▸ **ACTION ITEM**
Retype the listing below line for line, but only from the line with "staples and food" down to the line with "CUSTOMER SERVICE", inclusive. Pictures stay out.

▸ **ENTRIES PROVIDED**
------------

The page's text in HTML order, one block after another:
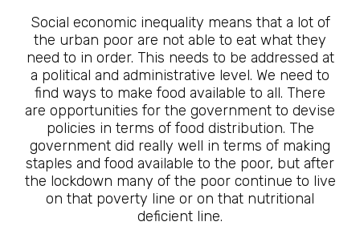
Social economic inequality means that a lot of
the urban poor are not able to eat what they
need to in order. This needs to be addressed at
a political and administrative level. We need to
find ways to make food available to all. There
are opportunities for the government to devise
policies in terms of food distribution. The
government did really well in terms of making
staples and food available to the poor, but after
the lockdown many of the poor continue to live
on that poverty line or on that nutritional
deficient line.
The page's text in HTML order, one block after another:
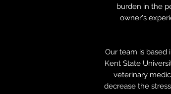
burden in the
owner's
Our team is based
Kent State
veterinary
decrease the
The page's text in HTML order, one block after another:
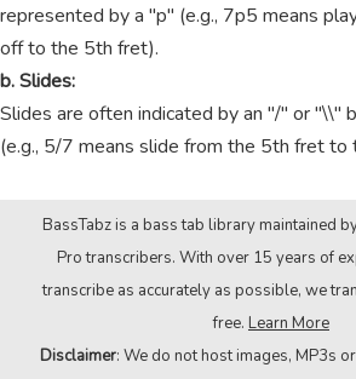
represented by a "p" (e.g., 7p5 means
off to the 5th fret).
b. Slides:
Slides are often indicated by an "/" or "\\"
(e.g., 5/7 means slide from the 5th fret
BassTabz is a bass tab library maintained
Pro transcribers. With over 15 years of
transcribe as accurately as possible, we
free. Learn More
Disclaimer: We do not host images, MP3s
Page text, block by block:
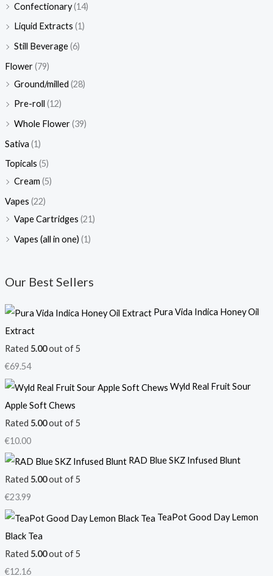
Confectionary(14)
Liquid Extracts (1)
Still Beverage(6)
Flower(79)
Ground/milled (28)
Pre-roll (12)
Whole Flower(39)
Sativa (1)
Topicals (5)
Cream (5)
Vapes (22)
Vape Cartridges (21)
Vapes (all in one) (1)
Our Best Sellers
Pura Vida Indica Honey Oil
Extract
Rated 5.00out of 5
€69.54
Wyld Real Fruit Sour
Apple Soft Chews
Rated 5.00out of 5
€10.00
RAD Blue SKZ Infused Blunt
Rated 5.00out of 5
€23.99
TeaPot Good Day Lemon
Black Tea
Rated 5.00out of 5
€12.16
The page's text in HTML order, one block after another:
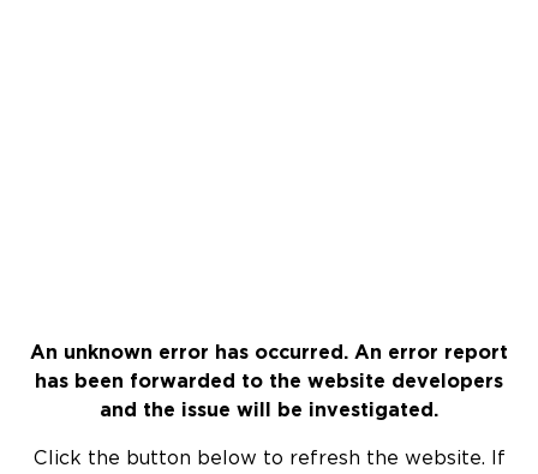
An unknown error has occurred. An error report
has been forwarded to the website developers
and the issue will be investigated.
Click the button below to refresh the website. If
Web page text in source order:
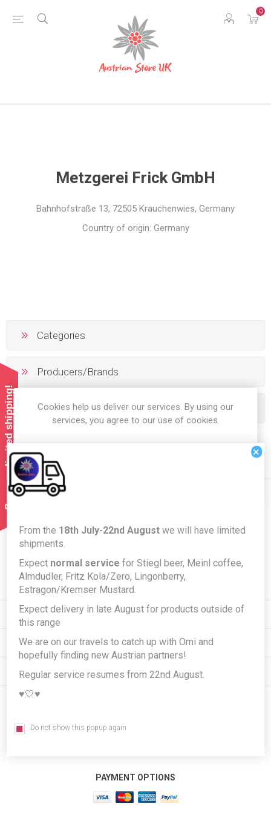
0
Metzgerei Frick GmbH
Bahnhofstraße 13, 72505 Krauchenwies, Germany
Country of origin: Germany
Categories
Producers/Brands
Popular tags
Subscribe Unsubscribe
INFORMATION
MY ACCOUNT
CUSTOMER SERVICE
PAYMENT OPTIONS
Summer limited shipping!
Cookies help us deliver our services. By using our
services, you agree to our use of cookies.
×
From the 18th July-22nd August we will have limited
shipments.
Expect normal service for Stiegl beer, Meinl coffee,
Almdudler, Fritz Kola/Zero, Lingonberry,
Estragon/Kremser Mustard.
Expect delivery in late August for products outside of
this range
We are on our travels to catch up with Omi and
hopefully finding new Austrian partners!
Regular service resumes from 22nd August.
♥️🤍♥️
Do not show this popup again

------------

▸ **TASK RESPONSE**
staples and food available to the poor, but after
the lockdown many of the poor continue to live
on that poverty line or on that nutritional
deficient line.
The page's text in HTML order, one block after another:
burden in the
owner's
Our team is based
Kent State
veterinary
decrease the
The page's text in HTML order, one block after another:
represented by a "p" (e.g., 7p5 means
off to the 5th fret).
b. Slides:
Slides are often indicated by an "/" or "\\"
(e.g., 5/7 means slide from the 5th fret
BassTabz is a bass tab library maintained
Pro transcribers. With over 15 years of
transcribe as accurately as possible, we
free. Learn More
Disclaimer: We do not host images, MP3s
Page text, block by block:
Confectionary(14)
Liquid Extracts (1)
Still Beverage(6)
Flower(79)
Ground/milled (28)
Pre-roll (12)
Whole Flower(39)
Sativa (1)
Topicals (5)
Cream (5)
Vapes (22)
Vape Cartridges (21)
Vapes (all in one) (1)
Our Best Sellers
Pura Vida Indica Honey Oil
Extract
Rated 5.00out of 5
€69.54
Wyld Real Fruit Sour
Apple Soft Chews
Rated 5.00out of 5
€10.00
RAD Blue SKZ Infused Blunt
Rated 5.00out of 5
€23.99
TeaPot Good Day Lemon
Black Tea
Rated 5.00out of 5
€12.16
The page's text in HTML order, one block after another:
An unknown error has occurred. An error report
has been forwarded to the website developers
and the issue will be investigated.
Click the button below to refresh the website. If
Web page text in source order:
0
Metzgerei Frick GmbH
Bahnhofstraße 13, 72505 Krauchenwies, Germany
Country of origin: Germany
Categories
Producers/Brands
Popular tags
Subscribe Unsubscribe
INFORMATION
MY ACCOUNT
CUSTOMER SERVICE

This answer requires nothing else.